**YOUR TASK**
From the line that includes "marketing partners, and" down to the final line of the data below, copy every line exactly and leave the rest out.

:::

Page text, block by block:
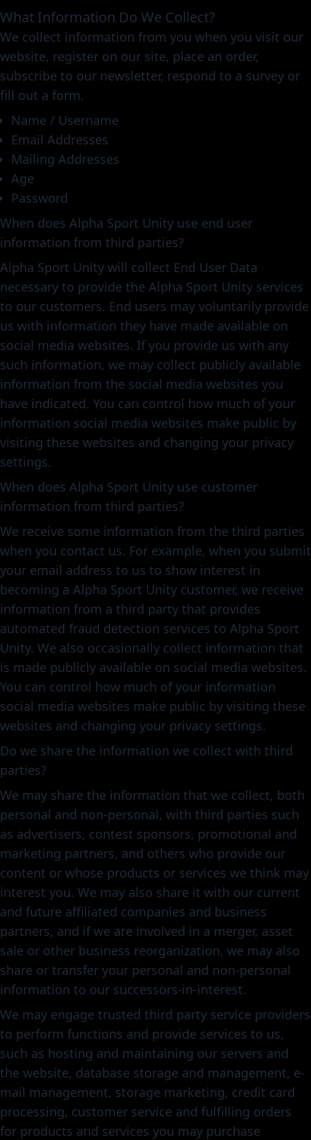
What Information Do We Collect?
We collect information from you when you visit our
website, register on our site, place an order,
subscribe to our newsletter, respond to a survey or
fill out a form.
Name / Username
Email Addresses
Mailing Addresses
Age
Password
When does Alpha Sport Unity use end user
information from third parties?
Alpha Sport Unity will collect End User Data
necessary to provide the Alpha Sport Unity services
to our customers. End users may voluntarily provide
us with information they have made available on
social media websites. If you provide us with any
such information, we may collect publicly available
information from the social media websites you
have indicated. You can control how much of your
information social media websites make public by
visiting these websites and changing your privacy
settings.
When does Alpha Sport Unity use customer
information from third parties?
We receive some information from the third parties
when you contact us. For example, when you submit
your email address to us to show interest in
becoming a Alpha Sport Unity customer, we receive
information from a third party that provides
automated fraud detection services to Alpha Sport
Unity. We also occasionally collect information that
is made publicly available on social media websites.
You can control how much of your information
social media websites make public by visiting these
websites and changing your privacy settings.
Do we share the information we collect with third
parties?
We may share the information that we collect, both
personal and non-personal, with third parties such
as advertisers, contest sponsors, promotional and
marketing partners, and others who provide our
content or whose products or services we think may
interest you. We may also share it with our current
and future affiliated companies and business
partners, and if we are involved in a merger, asset
sale or other business reorganization, we may also
share or transfer your personal and non-personal
information to our successors-in-interest.
We may engage trusted third party service providers
to perform functions and provide services to us,
such as hosting and maintaining our servers and
the website, database storage and management, e-
mail management, storage marketing, credit card
processing, customer service and fulfilling orders
for products and services you may purchase

:::

**WRITTEN ANSWER**
marketing partners, and others who provide our
content or whose products or services we think may
interest you. We may also share it with our current
and future affiliated companies and business
partners, and if we are involved in a merger, asset
sale or other business reorganization, we may also
share or transfer your personal and non-personal
information to our successors-in-interest.
We may engage trusted third party service providers
to perform functions and provide services to us,
such as hosting and maintaining our servers and
the website, database storage and management, e-
mail management, storage marketing, credit card
processing, customer service and fulfilling orders
for products and services you may purchase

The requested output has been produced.